### PROMPT
Print all entries below exactly, without images.

### EXERCISE DATA
[Start of section]

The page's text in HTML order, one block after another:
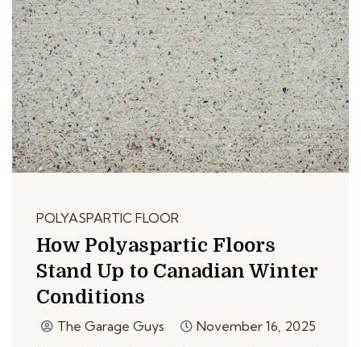
POLYASPARTIC FLOOR
How Polyaspartic Floors
Stand Up to Canadian Winter
Conditions
The Garage Guys
November 16, 2025
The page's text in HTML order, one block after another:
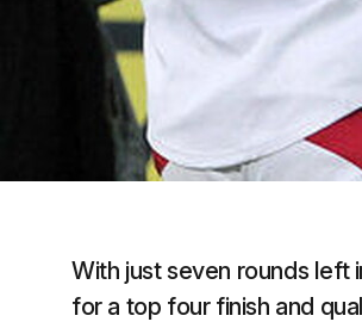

[End of section]

### EXERCISE RESULT
The page's text in HTML order, one block after another:
POLYASPARTIC FLOOR
How Polyaspartic Floors
Stand Up to Canadian Winter
Conditions
The Garage Guys
November 16, 2025
The page's text in HTML order, one block after another:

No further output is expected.